Collected data:
★ ★ ★
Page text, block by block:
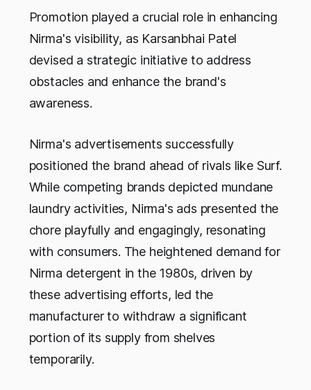
Promotion played a crucial role in enhancing
Nirma's visibility, as Karsanbhai Patel
devised a strategic initiative to address
obstacles and enhance the brand's
awareness.
Nirma's advertisements successfully
positioned the brand ahead of rivals like Surf.
While competing brands depicted mundane
laundry activities, Nirma's ads presented the
chore playfully and engagingly, resonating
with consumers. The heightened demand for
Nirma detergent in the 1980s, driven by
these advertising efforts, led the
manufacturer to withdraw a significant
portion of its supply from shelves
temporarily.
★ ★ ★
### [Aim of the exercise]
Repeat each entry precisely as it appears. Leave the pictures out.

### [Reply]
Page text, block by block:
Promotion played a crucial role in enhancing
Nirma's visibility, as Karsanbhai Patel
devised a strategic initiative to address
obstacles and enhance the brand's
awareness.
Nirma's advertisements successfully
positioned the brand ahead of rivals like Surf.
While competing brands depicted mundane
laundry activities, Nirma's ads presented the
chore playfully and engagingly, resonating
with consumers. The heightened demand for
Nirma detergent in the 1980s, driven by
these advertising efforts, led the
manufacturer to withdraw a significant
portion of its supply from shelves
temporarily.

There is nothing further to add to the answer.